Reputation: 95
Let's say I have a vector of probabilities
> probs <- c(0.2, 0.3, 0.5, 0.7, 0.8, 0.9)
> probs
[1] 0.2 0.3 0.5 0.7 0.8 0.9
I want to classify each element as positive or negative by comparing it to some threshold value (for sake of argument let's say that element with probability >= threshold will be classified as positive, otherwise it is considered negative). I don't know what value of threshold I want to use, but I know I want exactly 3 elements to be classified as positive.
My own solution would be to go over all probabilities and try to use each one as a threshold value and test if it would result in the desired number of positives.
> sum(probs >= 0.2)
[1] 6
> sum(probs >= 0.3)
[1] 5
> sum(probs >= 0.5)
[1] 4
> sum(probs >= 0.7)
[1] 3
Is there any function in R (libraries included) that would offer that functionality out-of-the-box?

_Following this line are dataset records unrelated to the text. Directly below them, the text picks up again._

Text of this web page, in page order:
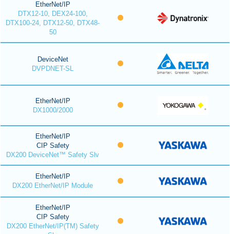
EtherNet/IP
DTX12-10, DEX24-100,
DTX100-24, DTX12-50, DTX48-
50
DeviceNet
DVPDNET-SL
EtherNet/IP
DX1000/2000
EtherNet/IP
CIP Safety
DX200 DeviceNet™ Safety Slv
EtherNet/IP
DX200 EtherNet/IP Module
EtherNet/IP
CIP Safety
DX200 EtherNet/IP(TM) Safety
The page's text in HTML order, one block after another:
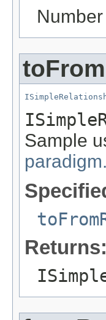
Sample
Returns:
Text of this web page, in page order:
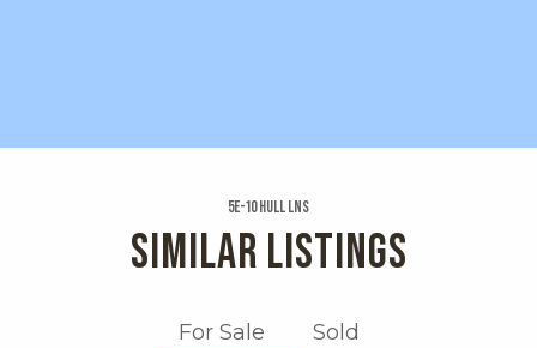
5e-10 Hull Lns
SIMILAR LISTINGS
For Sale Sold
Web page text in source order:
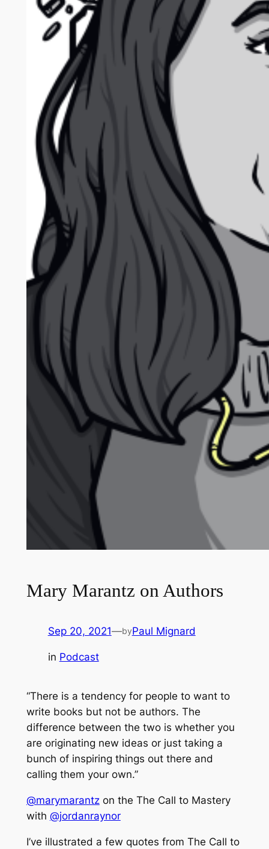
Mary Marantz on Authors
Sep 20, 2021—byPaul Mignard
in Podcast
“There is a tendency for people to want to
write books but not be authors. The
difference between the two is whether you
are originating new ideas or just taking a
bunch of inspiring things out there and
calling them your own.”
@marymarantzon the The Call to Mastery
with @jordanraynor
I’ve illustrated a few quotes from The Call to
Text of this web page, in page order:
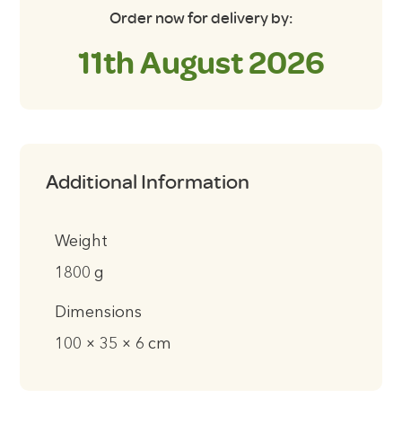
Order now for delivery by:
11th August 2026
Additional Information
Weight
1800 g
Dimensions
100 × 35 × 6 cm
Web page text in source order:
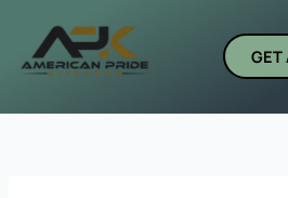
content
GET
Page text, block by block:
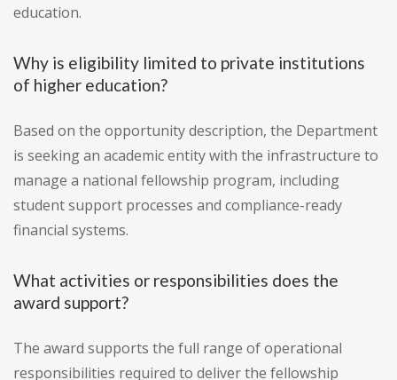
education.
Why is eligibility limited to private institutions
of higher education?
Based on the opportunity description, the Department
is seeking an academic entity with the infrastructure to
manage a national fellowship program, including
student support processes and compliance-ready
financial systems.
What activities or responsibilities does the
award support?
The award supports the full range of operational
responsibilities required to deliver the fellowship
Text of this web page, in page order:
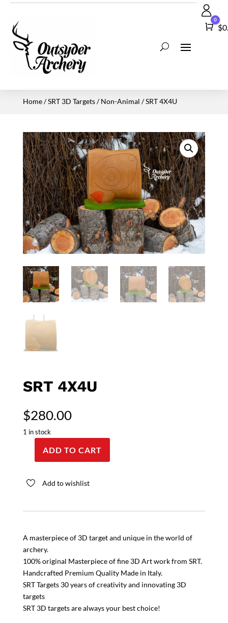
0
$
Home/SRT 3D Targets/Non-Animal / SRT 4X4U
SRT 4X4U
$280.00
1 in stock
quantity
ADD TO CART
Add to wishlist
A masterpiece of 3D target and unique in the world of
archery.
100% original Masterpiece of fine 3D Art work from SRT.
Handcrafted Premium Quality Made in Italy.
SRT Targets 30 years of creativity and innovating 3D
targets
SRT 3D targets are always your best choice!
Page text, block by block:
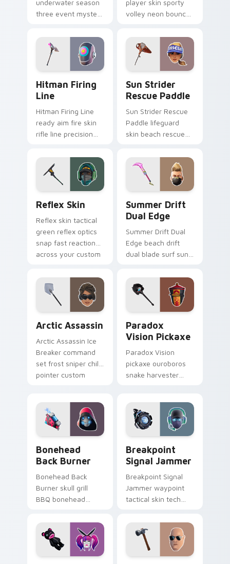
underwater season
three event mystery
pointer custom
cursor tabs deep.
player skin sporty
volley neon bounces
custom cursors.
Hitman Firing
Line
Hitman Firing Line
ready aim fire skin
rifle line precision
custom cursors.
Sun Strider
Rescue Paddle
Sun Strider Rescue
Paddle lifeguard
skin beach rescue
pointer custom
cursors.
Reflex Skin
Reflex skin tactical
green reflex optics
snap fast reaction
across your custom
Summer Drift
Dual Edge
Summer Drift Dual
Edge beach drift
dual blade surf sun
pointer custom
cursors.
Arctic Assassin
Arctic Assassin Ice
Breaker command
set frost sniper chills
pointer custom
Paradox
Vision Pickaxe
Paradox Vision
pickaxe ouroboros
snake harvester
cursor clicks.
Bonehead
Back Burner
Bonehead Back
Burner skull grill
BBQ bonehead
roast your custom
cursor tabs.
Breakpoint
Signal Jammer
Breakpoint Signal
Jammer waypoint
tactical skin tech
custom cursor tabs.
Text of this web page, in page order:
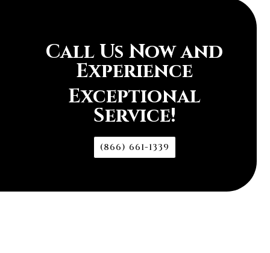
Call Us Now and
Experience
Exceptional
Service!
(866) 661-1339
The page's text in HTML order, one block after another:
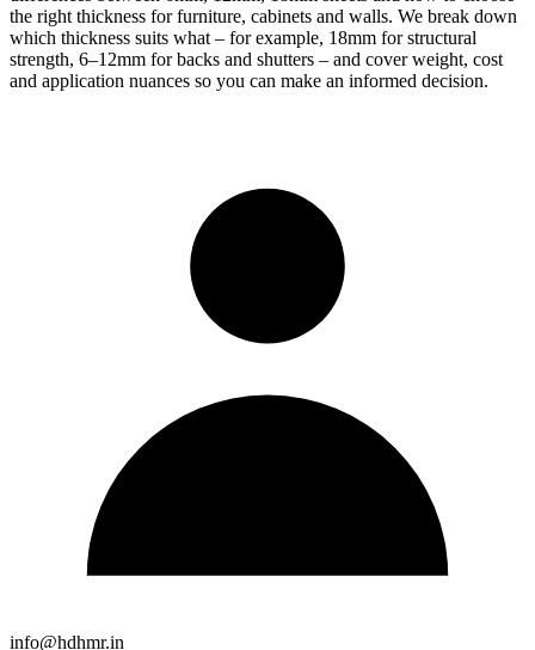
the right thickness for furniture, cabinets and walls. We break down
which thickness suits what – for example, 18mm for structural
strength, 6–12mm for backs and shutters – and cover weight, cost
and application nuances so you can make an informed decision.
info@hdhmr.in
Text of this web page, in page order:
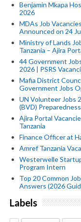
Benjamin Mkapa
2026
MDAs Job
Announced on 24
Ministry of Lands
Tanzania – Ajira
44 Government
2026 | PSRS
Mafia District
Government Jobs
UN Volunteer Jobs
(BVD)
Ajira Portal
Tanzania
Finance Officer at
Amref Tanzania
Westerwelle
Program Intern
Top 20 Common
Answers (2026
Labels
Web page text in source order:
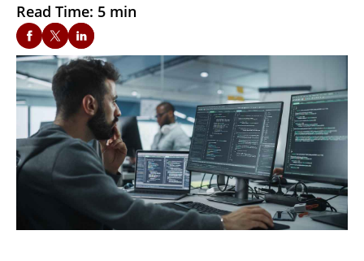
Read Time: 5 min
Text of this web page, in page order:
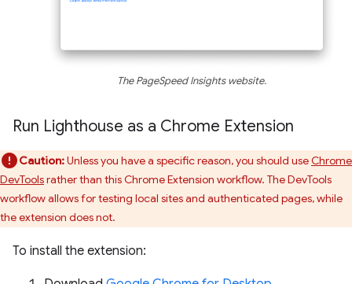
The PageSpeed Insights website.
Run Lighthouse as a Chrome Extension
Caution:Unless you have a specific reason, you should useChrome
DevToolsrather than this Chrome Extension workflow. The DevTools
workflow allows for testing local sites and authenticated pages, while
the extension does not.
To install the extension:
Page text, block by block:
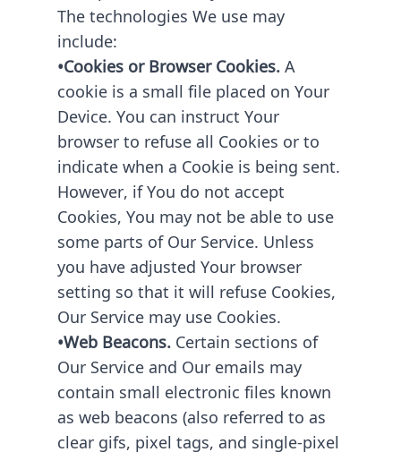
The technologies We use may
include:
•Cookies or Browser Cookies. A
cookie is a small file placed on Your
Device. You can instruct Your
browser to refuse all Cookies or to
indicate when a Cookie is being sent.
However, if You do not accept
Cookies, You may not be able to use
some parts of Our Service. Unless
you have adjusted Your browser
setting so that it will refuse Cookies,
Our Service may use Cookies.
•Web Beacons. Certain sections of
Our Service and Our emails may
contain small electronic files known
as web beacons (also referred to as
clear gifs, pixel tags, and single-pixel

EDIT: This problem has a rather straightforward solution (thus making a dedicated function obsolete), therefore I will accept the top solution, even though it doesn't answer the question
Upvotes: 0
Views: 195
Reputation: 389355
You can sort
the vector in decreasing order and select n
th value
n <- 3
sort(probs, decreasing = TRUE)[n]
#[1] 0.7
with order
probs[order(-probs)[n]]
#[1] 0.7
Upvotes: 1